Yalçın AKDOĞAN
ABD yönetiminin Karayılan, Bayık, Kalkan gibi PKK elebaşıları için ödül koyması Türkiye tarafından PYD konusundaki pozisyonu koruyan bir ihtiyatlı iyimserlikle karşılandı. PKK ile mücadeleye destek sağlayacak her gelişme olumlu algılanırken, daha büyük fotoğrafı gördüğümüz ve yeni oyunlara izin vermeyeceğimiz vurgulanmış oldu.
PKK’ya karşı adım atıp PYD’yi kabullendirme gibi bir hamleyi Türkiye’nin kabullenmeyeceği çok açık. ABD, bölgede PYD üzerinden kendince bir oyun kurguluyor, Türkiye’nin PKK ve PYD baskısı ise bunu sarsıyor.

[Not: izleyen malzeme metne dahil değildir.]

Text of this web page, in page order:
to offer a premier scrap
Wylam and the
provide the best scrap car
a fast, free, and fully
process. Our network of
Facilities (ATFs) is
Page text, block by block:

PKK ABD için PYD’ye göre daha kolay kurban edilebilir durumda. Herkes biliyor ki, PKK da, PYD de aynı örgütün kolları. Mesele Türkiye’ye tehdit oluşturmaksa ikisi de aynı derecede açık tehdit pozisyonunda. Türkiye’nin çözüm sürecinde kendi inisiyatifiyle bu sorundan kurtulma çabaları kimi batılı ülkeler tarafından PKK’yı denklemden çıkarmama, kullanışlı bir araç olarak devrede tutma gayesiyle sabote edilmek istenmişti. Görünen o ki, şimdilerde PKK üzerinden Türkiye’nin alan daraltan baskısı karşısında bu kullanım değeri arka plana atılıp PYD’nin kullanım değeri üzerine hesap yapılıyor.
ABD’nin bu hamlesinde Türkiye’nin attığı iki adımın etkisi olduğu söylenebilir:
Birincisi, Fırat’ın doğusundaki PYD varlığına karşı askeri hareketliliğin başlamış olması.

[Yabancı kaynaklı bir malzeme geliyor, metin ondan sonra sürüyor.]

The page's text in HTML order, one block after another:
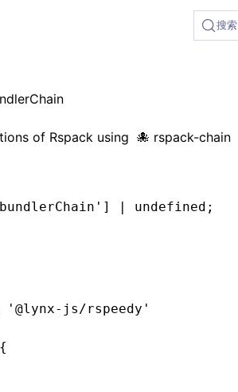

İkincisi, Türkiye’nin Suriye sorunu bağlamında aldığı inisiyatifle Suriye’nin toprak bütünlüğü konusunda diplomatik baskıyı artırması…

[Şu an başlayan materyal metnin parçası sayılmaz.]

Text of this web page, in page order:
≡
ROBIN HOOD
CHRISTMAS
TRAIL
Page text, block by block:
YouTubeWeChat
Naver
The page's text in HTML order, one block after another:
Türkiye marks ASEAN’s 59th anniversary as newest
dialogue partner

Bu iki adım da ABD’nin hesaplarını bozuyor.
ABD PYD’yi Suriye’de bir numaralı müttefik gibi görüyor. Başta Esed rejimine karşı mücadelede saha elamanı gibi görerek desteklediklerini söyledikleri PYD’yi şimdi bölgesel yeni dizaynın temel aktörü olarak görüyorlar.
Toprak bütünlüğü söylemi, pişmekte olan aşa fena halde su katan bir argüman. Son dönemde Rusya, İran ve Avrupa ülkeleri bu söylemin güçlü tekrarlayıcısı oldular.
Türkiye’nin Suriye’nin geleceğine yönelik ABD’nin çok da işine gelmeyen bir siyasi projeye yönelik desteği artırması, PYD’nin araçsal değerini düşürüyor.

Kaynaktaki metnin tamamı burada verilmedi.